Reputation: 359
I'm running Python 3.5.1 on Windows. I am attempting to find duplicate source code files in a directory by computing their hash. The problem is that Python seems to think some files are empty. Here is the relevant code snippet:
with open(path, 'rb') as afile:
hasher = hashlib.md5()
data = afile.read()
hasher.update(data)
print("len(data): {}, Path: {}, Hash:{}".format(len(data), path, hasher.hexdigest()))
Here is some example output:
len(data): 0, Path: h:\t\TCPServerSocket.h, Hash:d41d8cd98f00b204e9800998ecf8427e
len(data): 0, Path: h:\t\TCPSocket.cpp, Hash:d41d8cd98f00b204e9800998ecf8427e
len(data): 0, Path: h:\t\TCPSocket.h, Hash:d41d8cd98f00b204e9800998ecf8427e
len(data): 5073, Path: h:\t\ConfigFile.cpp, Hash:6188d6a0e0bc02edf27ce232689beff6
I assure you that these files are not empty, and Python is not throwing any errors during execution. Any ideas?
Upvotes: 2
Views: 752
Reputation: 5871
I'll just delete this answer if it is not the case, but it's something you need to check. Put this directly before the open block
print("the path is {!r}".format(path))
print("path exists: ", os.path.exists(path))
print("it is a file: ", os.path.isfile(path))
print("file size is: ", os.path.getsize(path))
Because everything in your output is consistent with that file actually being empty. So maybe it is?

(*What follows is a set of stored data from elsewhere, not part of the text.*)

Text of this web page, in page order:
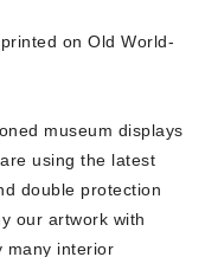
on Old World-
museum displays
using the latest
double protection
our artwork with
many interior

My first thought was you might be zeroing out the file elsewhere, although you would figure that out pretty quickly.
Upvotes: 2
Reputation: 2424
I think you should computer the hash by calling hashlib.md5 on the files them self
import hashlib
hashlib.md5("filename").hexdigest()
Let me know if that continues to suggest files are empty
Upvotes: -1